Trevor Emmott explains why ‘acts of will’ may exist after all.

At home on a warm afternoon, you suddenly feel thirsty. So you rise from your chair, walk to the kitchen and prepare a drink.

How does that series of physical actions get started? Do you will it to begin? In other words, is the physical activity preceded and somehow brought about by an act of will?

That was certainly the traditional view. John Locke, for example, writing in 1690, claimed that we begin movements of our bodies by thoughts which ‘order’ the doing of the physical action.

Modern philosophers, though, have tended to be sceptical about acts of will, or ‘volitions’, as Locke called them. The most celebrated attack is by Gilbert Ryle, in The Concept of Mind (1949).

Ryle targets two assumptions which seem basic to the traditional theory:

(1) Every action arises from an earlier volition.

(2) The volition is itself an action.

Separately, they look innocent. Together, Ryle argues, they have a ridiculous consequence. First, they lead to the conclusion that:

The volition arises from a second, earlier volition.

But, from assumption (2), it follows that:

This second volition is also an action.

And this, with assumption (1), means that:

The second volition arises from a third volition.

The same argument can be repeated indefinitely. It generates an infinite chain of volitions, with the absurd result that physical actions could never begin at all.

The traditionalist might try to reply as follows: “ When I say that all actions depend upon volitions, I am not, of course, talking about volitions themselves. Volitions are the sole exception to the normal rule, the one kind of action which does not need an earlier volition.”

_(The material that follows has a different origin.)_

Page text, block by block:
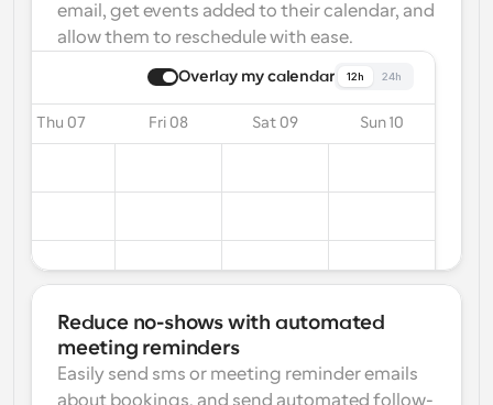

That defence, however, permits a new line of attack. The traditionalist has now conceded that it makes perfect sense to talk of an action (i.e. the volition) occurring without a prior volition. But why not just say instead that ordinary physical actions occur without volitions? A sound rule in philosophy is to keep your theories simple. Why not accept, then, that when you feel thirsty, you just go and make yourself a drink? There seems no need for this extra action of willing, which you supposedly undertake after feeling the thirst and before performing the physical action of getting a drink.

Such a view may be plausible enough in the case of straightforward actions. Life, however, is not always that simple. Desired actions are often frustrated, for example by fear. Yet sometimes, somehow, we manage to resolve that conflict of emotions and perform the desired action after all.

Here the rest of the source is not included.